1. **LoRA fine-tuning**: rapid iteration and capability checks  
2. **Full-parameter fine-tuning (FPFT)**: to measure the performance ceiling (LoRA often underperformed FPFT)
3. **Two-stage pipeline (continued pretraining → FPFT)** inspired by CodeT5+ training recipes:
   - **Stage 1: domain-adaptive continued pretraining** on *TeXTeller* with span-denoising + causal LM objectives  
     - ~4B tokens, ~76k steps
   - **Stage 2: supervised FPFT** on Speech2LaTeX text→LaTeX pairs

## Experiment Results

- **Full-parameter fine-tuning (FPFT) was the largest single driver of gains** in our experiments. In our report, **FPFT CodeT5+ 220M reached EM 0.463**, which is ~**4×** higher than the **Qwen2.5-Coder 32B Instruct (EM 0.121)** under the same evaluation setup.
- **On the main Speech2LaTeX (S2L) benchmark,FPFT CodeT5+ 220M outperformed a larger 0.5B FPFT baseline** in our report, indicating that **training regime and architecture** can matter more than parameter count for this task.
- **Stage 1 (domain-adaptive continued pretraining) primarily improved robustness** rather than average-case performance: it **did not materially change EM on the main S2L test set** (e.g., **0.467** vs **0.463**), but helped more on stress conditions.
- **On MathBridge stress tests, CodeT5+ 220M with Stage 1 + FPFT closely matched a much larger 3B comparator** on long-context and long-target subsets, and outperformed the model with only FPFT.
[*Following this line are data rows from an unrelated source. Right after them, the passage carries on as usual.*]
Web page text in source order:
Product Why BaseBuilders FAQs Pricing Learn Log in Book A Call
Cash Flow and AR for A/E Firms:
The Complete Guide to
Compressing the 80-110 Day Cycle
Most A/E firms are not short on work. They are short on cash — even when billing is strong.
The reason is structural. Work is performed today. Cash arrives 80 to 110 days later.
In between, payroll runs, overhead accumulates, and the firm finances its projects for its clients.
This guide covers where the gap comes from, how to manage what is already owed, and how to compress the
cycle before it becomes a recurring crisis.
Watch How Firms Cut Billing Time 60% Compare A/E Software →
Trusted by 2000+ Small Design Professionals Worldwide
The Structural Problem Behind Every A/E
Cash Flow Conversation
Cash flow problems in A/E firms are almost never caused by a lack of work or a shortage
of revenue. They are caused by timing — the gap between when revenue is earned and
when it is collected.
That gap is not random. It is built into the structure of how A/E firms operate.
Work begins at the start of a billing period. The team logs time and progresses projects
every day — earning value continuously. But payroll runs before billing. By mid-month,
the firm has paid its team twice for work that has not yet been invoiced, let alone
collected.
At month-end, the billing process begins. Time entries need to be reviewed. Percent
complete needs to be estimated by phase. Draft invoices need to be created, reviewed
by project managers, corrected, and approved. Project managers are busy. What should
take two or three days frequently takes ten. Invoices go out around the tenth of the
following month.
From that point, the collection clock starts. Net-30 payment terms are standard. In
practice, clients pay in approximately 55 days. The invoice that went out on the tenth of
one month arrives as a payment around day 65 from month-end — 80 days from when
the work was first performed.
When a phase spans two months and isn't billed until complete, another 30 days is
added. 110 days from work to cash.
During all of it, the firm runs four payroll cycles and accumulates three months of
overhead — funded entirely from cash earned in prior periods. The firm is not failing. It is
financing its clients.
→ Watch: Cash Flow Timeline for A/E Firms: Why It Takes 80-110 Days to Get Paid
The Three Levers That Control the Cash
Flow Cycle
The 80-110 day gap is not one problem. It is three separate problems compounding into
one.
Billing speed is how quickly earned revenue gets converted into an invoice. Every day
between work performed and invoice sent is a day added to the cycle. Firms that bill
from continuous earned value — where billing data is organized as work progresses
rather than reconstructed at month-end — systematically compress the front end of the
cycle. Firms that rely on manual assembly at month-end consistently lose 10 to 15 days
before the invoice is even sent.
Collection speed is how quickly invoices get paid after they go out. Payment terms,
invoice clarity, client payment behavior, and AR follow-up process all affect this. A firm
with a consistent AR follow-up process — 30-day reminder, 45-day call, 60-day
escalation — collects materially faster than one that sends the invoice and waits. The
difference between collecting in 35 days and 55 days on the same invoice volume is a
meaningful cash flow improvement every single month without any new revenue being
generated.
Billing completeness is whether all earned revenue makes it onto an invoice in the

**Main benchmark (Speech2LaTeX test set)**
- Qwen2.5-Coder 32B: EM 0.121
- FPFT Qwen2.5-Coder 0.5B: EM 0.405
- Stage 1 + FPFT CodeT5+ 220M: EM 0.463
- FPFT CodeT5+ 220M: EM 0.467
- FPFT Qwen2.5-Coder 3B: EM 0.507

**Stress tests (MathBridge subsets)**
- **Long-context inputs** (source length > 115 chars):  
  - FPFT CodeT5+ 220M: EM 0.150
  - Stage 1 + FPFT CodeT5+ 220M: EM 0.195
  - FPFT Qwen2.5-Coder 3B: EM 0.209
- **Long-target outputs** (target length > 60 chars):  
  - FPFT CodeT5+ 220M: EM 0.049
  - FPFT Qwen2.5-Coder 3B: EM 0.070
  - Stage 1 + FPFT CodeT5+ 220M: EM 0.076

## Usage

```python
from transformers import AutoTokenizer, AutoModelForSeq2SeqLM

model_id = "duanxianpi/IntelliTeX"
tok = AutoTokenizer.from_pretrained(model_id)
model = AutoModelForSeq2SeqLM.from_pretrained(model_id)

text = "the integral from zero to one of x squared dx"
prompt = f"Convert natural-language math into a STRICT LaTeX equation\n{text}"

inputs = tok(prompt, return_tensors="pt")

out = model.generate(
    **inputs,
    max_length=512,
)

print(tok.decode(out[0], skip_special_tokens=True))
# Ouput: $$\int_{0}^{1}x^{2}\,dx$$
```

### Running on Transformer.js

A live, in-browser demonstration using the `transformer.js` library showcases this efficiency advantage on typical CPU hardware.

| Model | |
| :--- | :---: |
| **IntelliTeX** | ![our](https://cdn-uploads.huggingface.co/production/uploads/68661fe1b3d1359fb3442418/1DEmNl2ZdvQf9GqSBDkuj.gif) |
| **Qwen2.5-Coder-0.5B-Instruct** | ![qwen](https://cdn-uploads.huggingface.co/production/uploads/68661fe1b3d1359fb3442418/4uTwYt1kPy8m8b0OcfW7b.gif) |

## Full Evaluation Results

### 1. Comprehensive performance on the S2L test dataset (2745 samples)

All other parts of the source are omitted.